Dann ging es weiter zu Anjas Unterkunft, dem „Zimmer am Weg“. Sie frühstückte, als ich ankam, und berichtete von einer Abkürzung, die die Wirtin kennt und uns mitteilen wollte. Nein, nichts für mich, ich wollte gerne den ganzen Camino gehen. Also brach ich ohne Anja auf. An diesem Tag sollte es über 30°C warm werden und die wollte ich nicht auf dem Camino erleben, sondern erst möglichst nahe am Ziel.

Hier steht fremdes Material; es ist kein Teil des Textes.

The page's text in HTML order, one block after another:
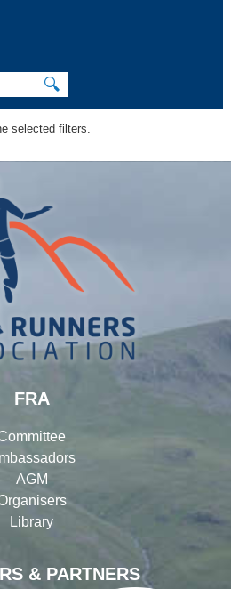
🔍
selected filters.
& PARTNERS
FRA
AGM
Library
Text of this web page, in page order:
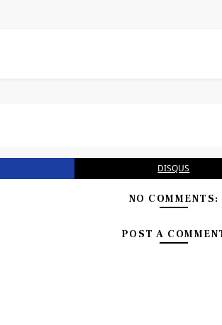
DISQUS
NO COMMENTS:
POST A
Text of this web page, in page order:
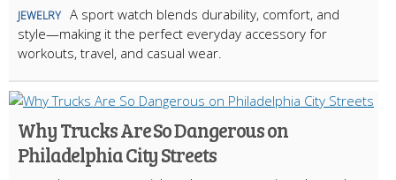
JEWELRY A sport watch blends durability, comfort, and
style—making it the perfect everyday accessory for
workouts, travel, and casual wear.
Why Trucks Are So Dangerous on
Philadelphia City Streets
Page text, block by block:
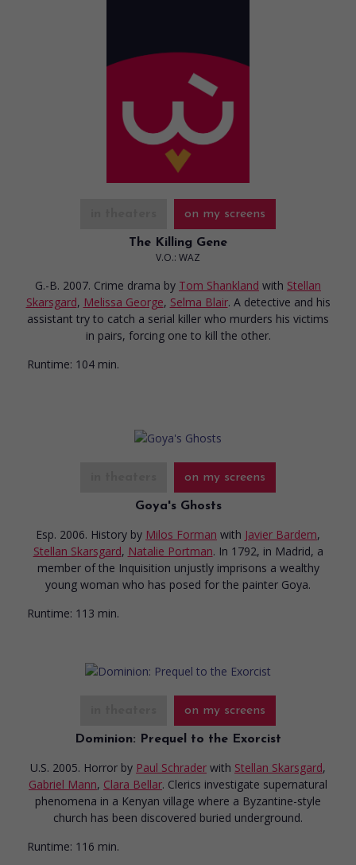
on my screens
The Killing Gene
V.O.: WAZ
G.-B. 2007. Crime drama by Tom Shankland with Stellan
Skarsgard, Melissa George, Selma Blair. A detective and his
assistant try to catch a serial killer who murders his victims
in pairs, forcing one to kill the other.
Runtime: 104 min.
on my screens
Goya's Ghosts
Esp. 2006. History by Milos Forman with Javier Bardem,
Stellan Skarsgard, Natalie Portman. In 1792, in Madrid, a
member of the Inquisition unjustly imprisons a wealthy
young woman who has posed for the painter Goya.
Runtime: 113 min.
on my screens
Dominion: Prequel to the Exorcist
U.S. 2005. Horror by Paul Schrader with Stellan Skarsgard,
Gabriel Mann, Clara Bellar. Clerics investigate supernatural
phenomena in a Kenyan village where a Byzantine-style
church has been discovered buried underground.
Runtime: 116 min.

Also lief ich schon um acht Uhr weiter. Wolken legten sich an die Berghänge und hüllten sie ein. Sie lösten sich langsam auf und ließen interessante Streifen zurück. Es sah alles sehr idyllisch aus. Die Luft war leider nicht so frisch wie gestern, aber trotzdem noch angenehm.
Es gab wieder zahlreiche Weinfelder zu sehen. Auch ein paar Brunnen tauchten auf, doch sie führten kein Wasser.
Es ging unaufgeregt weiter. Ich schaffte etwa 5 km Weg in einer Stunde und kam noch am Vormittag in Klausen an. Klausen ist ein Wallfahrtsort mit einer Kirche im üblichen Stil: Weiße Steine, rot abgesetzt, mit dunklem Kirchendach. Ich entdeckte die Eberhardsklause, einen Dorfladen mit angebundener Herberge für Pilger. Der Laden ist sehr gut sortiert und ich kaufte etwas für die Hygiene und weiteres Wasser (das gleich aufgetrunken wurde). Mittlerweile wurde es doch etwas warm und ich war durstig geworden.
In der Eberhardsklause gab es sogar zwei Pilgerstempel. Neue Einträge in meinem Pilgerpass
Gleich danach ging es weiter. Die Sonne hatte mittlerweile an Kraft gewonnen und sendete ihre Strahlen auf mich herab. Die Erfrischung wirkte noch und nach einem annehmbaren Aufstieg führte der Weg in ein Waldgebiet. Der Schatten spendete willkommene Frische und ich konnte einfach weiterlaufen. Es folgten schließlich wieder sonnige Abschnitte, sogar ein Geocache in einem kleinen Waldstück, und ein weiterer, nicht funktionierender Brunnen an einer Raststelle, neben einer kleinen, liebevoll gepflegten Kapelle.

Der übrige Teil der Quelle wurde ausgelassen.